Johannes Hermans died in August 1992. Johannes widow Anne sought orders that the Will of her husband be reconstructed and admitted to probate for a Grant of Letters of Administration with the Will annexed.
Yesterday we stated the five matters that must be established when probate of a lost Will is sought:
- it must be established that there actually was a will,
- it must be shown that that will revoked all previous wills,
- that the presumption that when a will is not produced it has been destroyed must be overcome,
- there must be evidence of its terms, and
- evidence of due execution.
Anne gave evidence she clearly recalled that she and Johannes instructed a solicitor to prepare wills and attended his office for the purpose of signing the wills; that Johannes told his son more than once that under the provisions of the Will everything would go to Anne.
Anne claimed that Johannes repeated this to his nephew and business associate and said that the Will was with his solicitor; however the solicitor did not have any recollection of a will. It was further plead that Johannes told his solicitor that he had left everything to Anne, but after searching his records the solicitor could not find any file or notes concerning a will.

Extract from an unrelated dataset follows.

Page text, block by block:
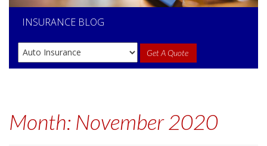
INSURANCE BLOG
Get A Quote
Month: November 2020

The Court held that evidence Anne plead in support of her case contained statements that were hearsay (a witness can only tell the court what she saw or heard, not what someone else told the witness had occurred)- made by the solicitor alleged to have made the Will, her solicitors and friends. The Court was not satisfied that the evidence plead met the requisite level of clear and convincing proof that a will was made by Johannes let alone whether any will he signed was validly executed.

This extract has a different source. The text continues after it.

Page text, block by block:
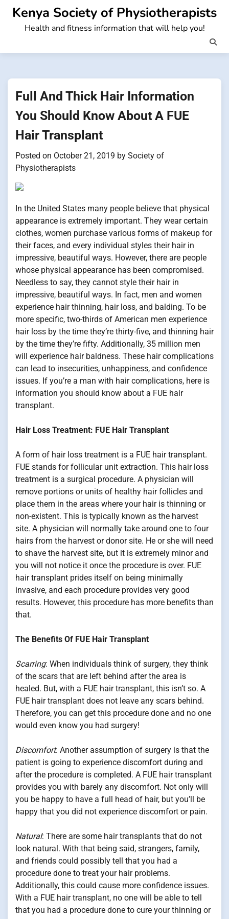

Anne’s evidence of her recollections of signing the will make it more probable than not that there actually was a will, however the solicitor she claimed made the Will had no recollection of a Will being made. Further the evidence did not show clearly and to the requisite standard that if a will was made it revoked all previous wills and was duly executed.
The Court considered that the evidence provided did not overcome the presumption that when a will is not produced it has been destroyed. Similarly the issue that Anne is the sole beneficiary of the will is based upon the recollection of conversations that she had with the solicitor; and hearsay evidence of Johannes’ son and nephew. In the absence of evidence from the solicitor and in the presence of so much hearsay evidence, Anne did not have a convincing case.
As Anne was Johannes’ widow she would inherit the estate through intestacy rules. However it is an important example for making sure that you plan for your future. Investigate your requirements for income protection insurance, that your superannuation will be sufficient for your retirement, importantly you need to discuss your wishes and create Advance Care Directives, & Powers of Attorney in the event that you lack the capacity to manage your own affairs. It is always a good time to create a Will, as the death of a loved one is difficult enough without the further complications of intestacy.